Joining Global Discussions on Data Sharing

In OBI’s goal to improve brain health, research data are one of the basic building blocks.  Data are assets that hold value because they can be shared, analysed, and reused in different ways to support new discoveries and reduce the loss of resources. One opportunity to reuse data and uncover new insights is the linking of routinely collected population and healthcare data, or ‘broad’ data, with ‘deep’ research data (e.g., imaging, genetics, etc.).  To harness data’s full potential, OBI has developed several initiatives including an informatics platform, an international workshop, and internships to address linking and sharing data in new ways.

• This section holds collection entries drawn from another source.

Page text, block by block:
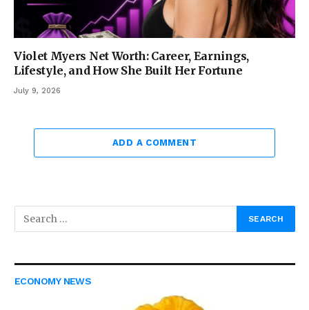
Violet Myers Net Worth: Career, Earnings,
Lifestyle, and How She Built Her Fortune
July 9, 2026
ADD A COMMENT
ECONOMY NEWS
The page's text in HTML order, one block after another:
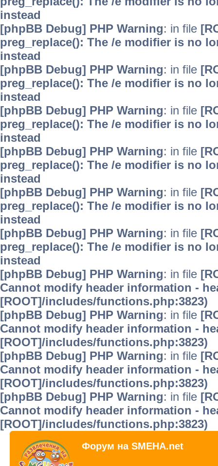
instead
[phpBB Debug] PHP Warning: in file
preg_replace(): The /e modifier is no
instead
[phpBB Debug] PHP Warning: in file
preg_replace(): The /e modifier is no
instead
[phpBB Debug] PHP Warning: in file
preg_replace(): The /e modifier is no
instead
[phpBB Debug] PHP Warning: in file
preg_replace(): The /e modifier is no
instead
[phpBB Debug] PHP Warning: in file
preg_replace(): The /e modifier is no
instead
[phpBB Debug] PHP Warning: in file
preg_replace(): The /e modifier is no
instead
[phpBB Debug] PHP Warning: in file
Cannot modify header information -
[ROOT]/includes/functions.php:3823)
[phpBB Debug] PHP Warning: in file
Cannot modify header information -
[ROOT]/includes/functions.php:3823)
[phpBB Debug] PHP Warning: in file
Cannot modify header information -
[ROOT]/includes/functions.php:3823)
[phpBB Debug] PHP Warning: in file
Cannot modify header information -
[ROOT]/includes/functions.php:3823)
Форум на SMEHA.net
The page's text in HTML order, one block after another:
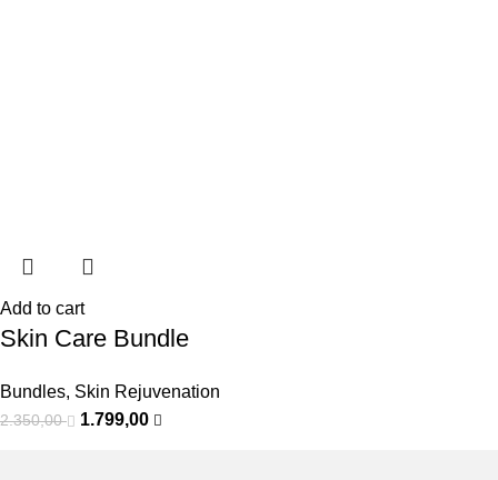
Add to cart
Skin Care Bundle
Bundles, Skin Rejuvenation
2.350,00 1.799,00
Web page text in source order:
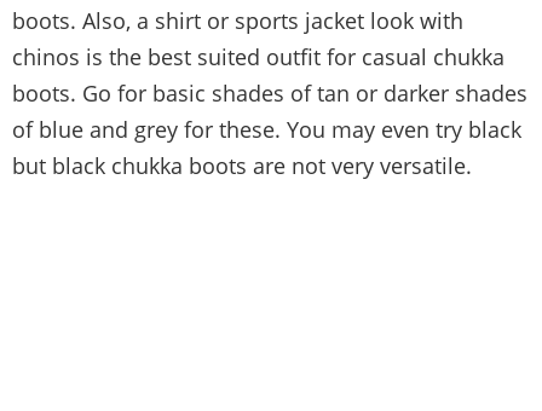
boots. Also, a shirt or sports jacket look with
chinos is the best suited outfit for casual chukka
boots. Go for basic shades of tan or darker shades
of blue and grey for these. You may even try black
but black chukka boots are not very versatile.
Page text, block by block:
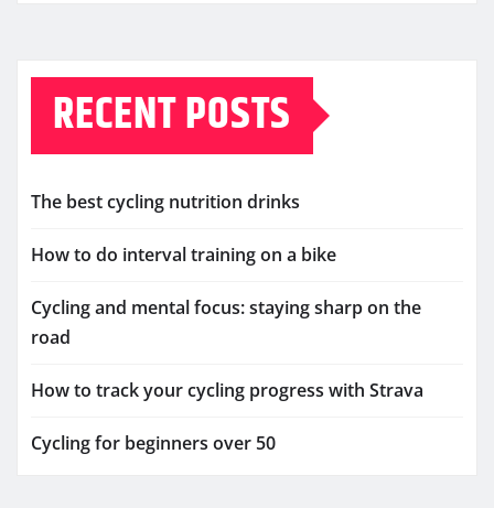
RECENT POSTS
The best cycling nutrition drinks
How to do interval training on a bike
Cycling and mental focus: staying sharp on the
road
How to track your cycling progress with Strava
Cycling for beginners over 50
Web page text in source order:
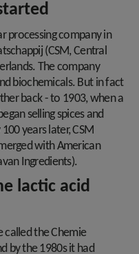
processing company in
(CSM, Central
The company
biochemicals. But in fact
back - to 1903, when a
selling spices and
years later, CSM
with American
Ingredients).
lactic acid
called the Chemie
by the 1980s it had
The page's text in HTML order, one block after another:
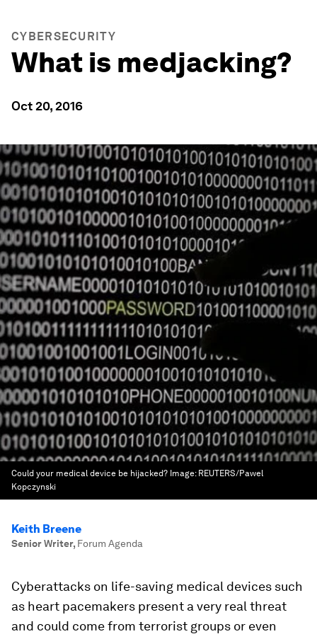
CYBERSECURITY
What is medjacking?
Oct 20, 2016
Could your medical device be hijacked? Image: REUTERS/Pawel
Kopczynski
Keith Breene
Senior Writer, Forum Agenda
Cyberattacks on life-saving medical devices such
as heart pacemakers present a very real threat
and could come from terrorist groups or even
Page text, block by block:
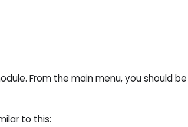
From the main menu, you should
to this:
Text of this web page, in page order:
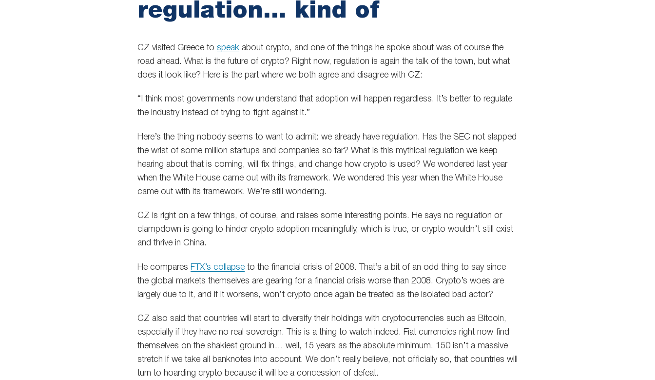
regulation… kind of
CZ visited Greece to speak about crypto, and one of the things he spoke about was of course the
road ahead. What is the future of crypto? Right now, regulation is again the talk of the town, but what
does it look like? Here is the part where we both agree and disagree with CZ:
“I think most governments now understand that adoption will happen regardless. It’s better to regulate
the industry instead of trying to fight against it.”
Here’s the thing nobody seems to want to admit: we already have regulation. Has the SEC not slapped
the wrist of some million startups and companies so far? What is this mythical regulation we keep
hearing about that is coming, will fix things, and change how crypto is used? We wondered last year
when the White House came out with its framework. We wondered this year when the White House
came out with its framework. We’re still wondering.
CZ is right on a few things, of course, and raises some interesting points. He says no regulation or
clampdown is going to hinder crypto adoption meaningfully, which is true, or crypto wouldn’t still exist
and thrive in China.
He compares FTX’s collapse to the financial crisis of 2008. That’s a bit of an odd thing to say since
the global markets themselves are gearing for a financial crisis worse than 2008. Crypto’s woes are
largely due to it, and if it worsens, won’t crypto once again be treated as the isolated bad actor?
CZ also said that countries will start to diversify their holdings with cryptocurrencies such as Bitcoin,
especially if they have no real sovereign. This is a thing to watch indeed. Fiat currencies right now find
themselves on the shakiest ground in… well, 15 years as the absolute minimum. 150 isn’t a massive
stretch if we take all banknotes into account. We don’t really believe, not officially so, that countries will
turn to hoarding crypto because it will be a concession of defeat.
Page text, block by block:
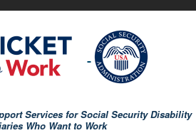
Services for Social Security Disability
Who Want to Work
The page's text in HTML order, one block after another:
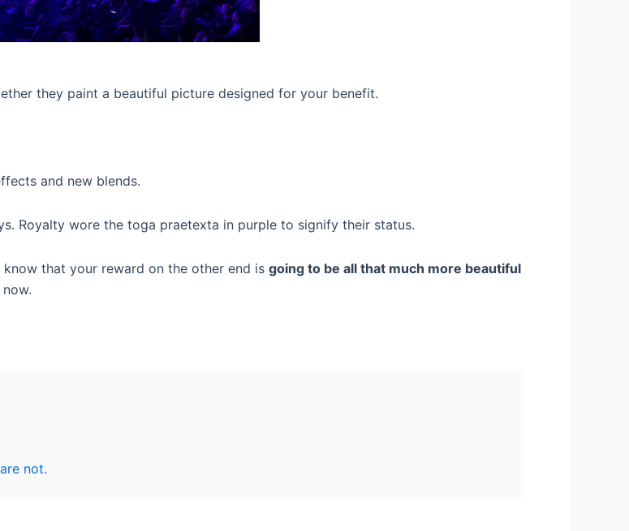
they paint a beautiful picture designed for your benefit.
and new blends.
Royalty wore the toga praetexta in purple to signify their status.
that your reward on the other end is going to be all that much more beautiful
not.
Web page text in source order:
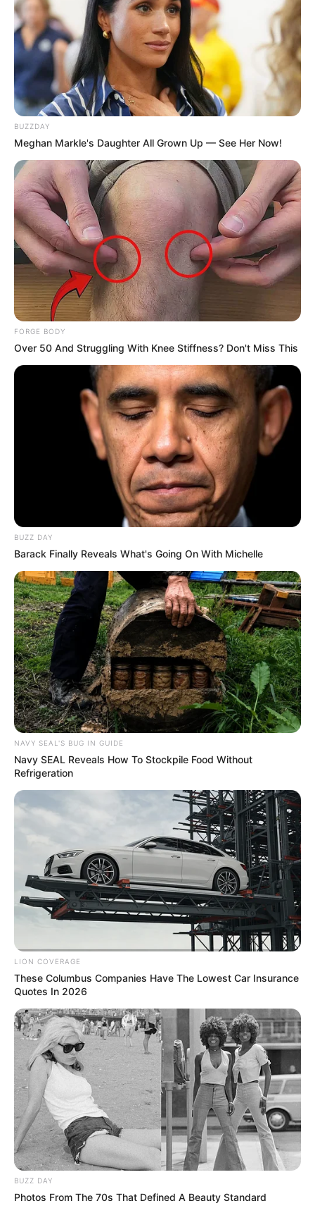
Recent News
Rising Maskandi Star Inkos’yamagcokama Dies at 26
in Car Crash
Floyd Shivambu robbed in Cape Town vehicle
break-in at V&A Waterfront
AUGUST 7, 2026
eThekwini water tanker driver charged with
murder after boy killed in Adams Mission
AUGUST 3, 2026
Caught Red-Handed: Hidden Camera Footage
Demanded After Fadiel Adams’ Bombshell
Revelation
JULY 27, 2026
BUZZDAY
Meghan Markle's Daughter All Grown Up — See Her Now!
FORGE BODY
Over 50 And Struggling With Knee Stiffness? Don't Miss This
BUZZ DAY
Barack Finally Reveals What's Going On With Michelle
NAVY SEAL'S BUG IN GUIDE
Navy SEAL Reveals How To Stockpile Food Without
Refrigeration
LION COVERAGE
These Columbus Companies Have The Lowest Car Insurance
Quotes In 2026
BUZZ DAY
Photos From The 70s That Defined A Beauty Standard
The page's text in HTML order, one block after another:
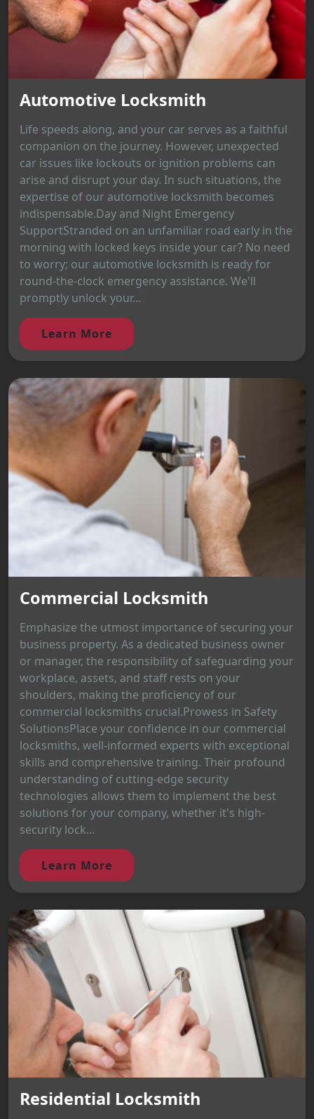
Automotive Locksmith
Life speeds along, and your car serves as a faithful
companion on the journey. However, unexpected
car issues like lockouts or ignition problems can
arise and disrupt your day. In such situations, the
expertise of our automotive locksmith becomes
indispensable.Day and Night Emergency
SupportStranded on an unfamiliar road early in the
morning with locked keys inside your car? No need
to worry; our automotive locksmith is ready for
round-the-clock emergency assistance. We'll
promptly unlock your...
Learn More
Commercial Locksmith
Emphasize the utmost importance of securing your
business property. As a dedicated business owner
or manager, the responsibility of safeguarding your
workplace, assets, and staff rests on your
shoulders, making the proficiency of our
commercial locksmiths crucial.Prowess in Safety
SolutionsPlace your confidence in our commercial
locksmiths, well-informed experts with exceptional
skills and comprehensive training. Their profound
understanding of cutting-edge security
technologies allows them to implement the best
solutions for your company, whether it's high-
security lock...
Learn More
Residential Locksmith
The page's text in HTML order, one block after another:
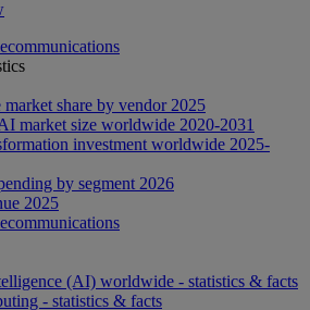
market share by vendor 2025
market size worldwide 2020-2031
investment worldwide 2025-
by segment 2026
2025
(AI) worldwide - statistics & facts
- statistics & facts
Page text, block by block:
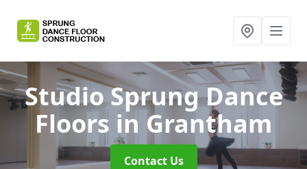
Studio Sprung Dance
Floors in Grantham
Contact Us
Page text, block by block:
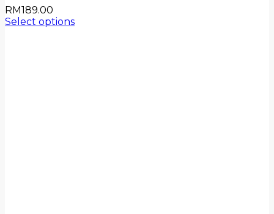
RM189.00
Select options
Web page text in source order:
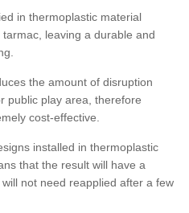
in thermoplastic material
leaving a durable and
the amount of disruption
public play area, therefore
cost-effective.
installed in thermoplastic
that the result will have a
not need reapplied after a few
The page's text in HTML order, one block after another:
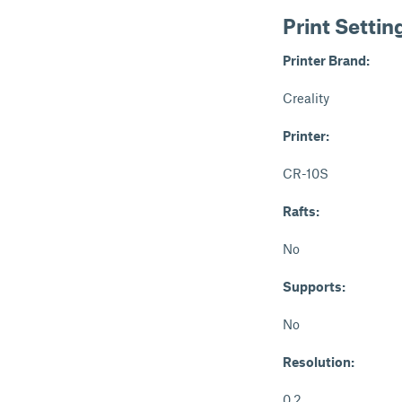
Print
Printer Brand:
Creality
Printer:
CR-10S
Rafts:
No
Supports:
No
Resolution:

OBI aims to directly address data sharing through the development of an analytics platform: the Brain Centre for Ontario Data Exploration (Brain-CODE). OBI-funded research programs are structured to allow for the collection of comprehensive, standardized data across various conditions. Researchers in the programs input their data into Brain-CODE, which has the capability to link their deep data to broad data held in other databases. This will allow researchers and clinicians to be able to ask new kinds of research questions and develop a more complete understanding of patients’ characteristics that can be used to build a roadmap towards better treatment options and outcomes for people with shared traits, or patient groups.

Last September, OBI took part in global discussions on data sharing by jointly hosting an international workshop with the Organisation for Economic Co-operation and Development (OECD) and the Institute of Health Policy Management and Evaluation (IHPME) in Toronto. The workshop brought together over 60 local, national, and international leaders who shared their perspectives on how big data can be used to tackle the growing challenge of dementia. As a workshop outcome, a set of papers on the development and use of data were published. These papers offer new insight into the opportunities and challenges associated with the use of both deep and broad data for researchers, clinicians, patient advocacy groups, government, and the public.

While focusing on data sharing and management, it is vital to ensure patient privacy and data security. In fact, a theme brought up at the workshop and in the published proceedings is the need to put patient concerns at the centre of activities and organizations that collect data. Putting patients at the centre of clinical research means that privacy and security need to be embedded into the design specifications of informatics platforms that process and store patient health information. Since 2012, OBI has been working with Ontario’s Information and Privacy Commission to make sure that Brain-CODE is being developed to the highest standards. By demonstrating excellence in privacy through its approach to designing this platform, OBI was granted “Privacy by Design Ambassador” status by the Information and Privacy Commissioner of Ontario.

Communicating about the uses of and safeguards surrounding research data can be challenging but being clear is essential to public trust. To achieve this, researchers, advocacy groups, and government will work together to develop policies that promote collaborative and integrated approaches to research and data sharing. In so doing, there are two major benefits: risk can be minimized; and the greater value of using data properly is demonstrated.

Awareness of brain disorders is growing, neuroscience research is in the global spotlight, and the brightest minds in science, medicine, business, and policy are turning their attention towards this problem. OBI’s integrated approach to brain research includes linking deep and broad data through informatics platforms like Brain-CODE, ensuring patient security and privacy, and collaborating internationally so that the maximum value of research is achieved to assist people living with brain disorders.